For patients living with chronic pain after spine surgery, a structured evaluation — covering surgical history, current imaging, pain patterns, and treatment goals — is the most direct path to identifying whether biologic disc repair is an appropriate next option. A clinical evaluation with a specialist who understands disc pathology is the only way to know for certain.

Persistent pain after a spine procedure is more common than most patients realize. Back surgery carries roughly a 40% failure rate in published literature on Failed Back Surgery Syndrome (FBSS). If you are in that group, this guide walks you through the evaluation process step by step.

Step 1: How Do You Accurately Assess Your Current Post-Surgical Pain?

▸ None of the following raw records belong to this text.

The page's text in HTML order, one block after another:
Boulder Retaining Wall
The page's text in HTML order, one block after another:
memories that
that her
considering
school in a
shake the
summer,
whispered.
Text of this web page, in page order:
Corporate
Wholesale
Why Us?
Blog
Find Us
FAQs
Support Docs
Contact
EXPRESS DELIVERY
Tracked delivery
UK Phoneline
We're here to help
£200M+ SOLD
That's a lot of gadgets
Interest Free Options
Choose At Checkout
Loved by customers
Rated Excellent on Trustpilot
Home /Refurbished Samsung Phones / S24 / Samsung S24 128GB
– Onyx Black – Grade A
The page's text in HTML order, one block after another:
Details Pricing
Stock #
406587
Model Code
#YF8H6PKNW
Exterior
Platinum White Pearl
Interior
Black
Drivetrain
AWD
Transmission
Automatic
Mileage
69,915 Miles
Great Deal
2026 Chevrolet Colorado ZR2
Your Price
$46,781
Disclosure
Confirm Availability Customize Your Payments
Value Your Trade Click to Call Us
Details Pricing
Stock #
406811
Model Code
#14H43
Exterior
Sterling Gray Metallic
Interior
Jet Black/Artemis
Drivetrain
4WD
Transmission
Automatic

Start by documenting the nature of your pain as precisely as possible. Specialists rely on the details you provide — location, radiation pattern, aggravating activities, and how long the pain has been present since surgery — to distinguish between residual pain from the original condition, new structural issues, and pain directly caused by the surgical intervention itself.

Ask yourself:

• Where exactly is the pain, and does it travel into the legs or arms?
• Has the character or intensity shifted since the operation?
• Which movements or positions make it worse or better?
• How does it affect sleep, work, and daily function?

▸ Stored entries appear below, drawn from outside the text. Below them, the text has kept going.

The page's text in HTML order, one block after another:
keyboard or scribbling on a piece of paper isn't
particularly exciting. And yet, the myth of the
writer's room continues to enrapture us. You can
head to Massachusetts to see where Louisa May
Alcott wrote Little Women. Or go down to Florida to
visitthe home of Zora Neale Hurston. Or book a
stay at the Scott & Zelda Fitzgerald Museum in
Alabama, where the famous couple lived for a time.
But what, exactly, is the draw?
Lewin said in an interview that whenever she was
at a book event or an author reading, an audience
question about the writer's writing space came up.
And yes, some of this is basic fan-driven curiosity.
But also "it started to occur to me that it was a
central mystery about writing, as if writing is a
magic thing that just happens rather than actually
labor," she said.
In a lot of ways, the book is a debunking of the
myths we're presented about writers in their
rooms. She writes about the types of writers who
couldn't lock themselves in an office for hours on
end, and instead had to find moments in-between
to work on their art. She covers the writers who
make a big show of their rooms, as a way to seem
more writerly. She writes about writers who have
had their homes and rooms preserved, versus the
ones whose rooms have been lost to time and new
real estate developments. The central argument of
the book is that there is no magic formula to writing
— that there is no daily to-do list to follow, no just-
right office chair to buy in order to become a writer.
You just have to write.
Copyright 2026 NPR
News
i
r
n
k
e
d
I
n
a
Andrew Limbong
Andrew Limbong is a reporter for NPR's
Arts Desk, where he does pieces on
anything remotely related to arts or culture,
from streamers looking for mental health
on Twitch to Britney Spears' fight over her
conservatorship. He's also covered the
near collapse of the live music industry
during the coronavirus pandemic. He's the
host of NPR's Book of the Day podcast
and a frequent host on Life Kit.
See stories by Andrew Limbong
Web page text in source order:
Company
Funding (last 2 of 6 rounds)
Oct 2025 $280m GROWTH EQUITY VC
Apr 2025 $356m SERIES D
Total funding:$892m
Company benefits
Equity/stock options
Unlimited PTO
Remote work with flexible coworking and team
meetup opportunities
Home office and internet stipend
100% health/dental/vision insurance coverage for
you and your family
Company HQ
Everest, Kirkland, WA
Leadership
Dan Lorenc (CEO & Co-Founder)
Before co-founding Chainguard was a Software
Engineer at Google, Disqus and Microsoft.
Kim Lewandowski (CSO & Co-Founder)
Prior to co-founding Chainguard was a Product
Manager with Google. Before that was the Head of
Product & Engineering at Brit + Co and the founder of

This self-inventory does not replace a clinical evaluation, but it creates the foundation for a more productive specialist consultation.

Step 2: Why Does Your Surgical and Treatment History Matter?

A complete surgical and treatment history tells the clinical team what has already been tried and why the pain persists. Compile records for every spine surgery you have had — dates, procedure type, and how each one affected your symptoms. Include every post-surgical treatment as well: physical therapy, epidural steroid injections, medications, and any other interventions, along with how long each provided relief.

This record helps a specialist identify whether untreated annular tears, adjacent segment involvement, or inadequate prior decompression is driving your current pain. Patients who have already traveled a long road of failed treatments are often the most appropriate candidates for a focused biologic evaluation — though a clinical evaluation is the only way to confirm that.

For a deeper look at what FBSS is and how it develops, see our guide: What Is Failed Back Surgery Syndrome? Causes, Symptoms, and Recovery Options.

Step 3: What Medical Imaging Do You Need Before a Specialist Consultation?

Post-surgical imaging is essential — and it must be recent. MRIs performed after your surgery are the most critical, as they reveal the current structural state of your discs, any residual or new annular tears, scar tissue formation, and whether adjacent spinal levels have begun to deteriorate.

Gather the following before your consultation:

• Operative reports from all prior spine surgeries
• Post-surgical MRI (ideally within the past 12–18 months)
• CT scans or X-rays if available
• Clinical notes from any spine consultations since surgery

If your MRI is older than 18 months or was performed before your surgery, a current scan is strongly recommended. The Valor team offers a no-cost MRI review for patients who want a specialist’s read before scheduling a formal consultation.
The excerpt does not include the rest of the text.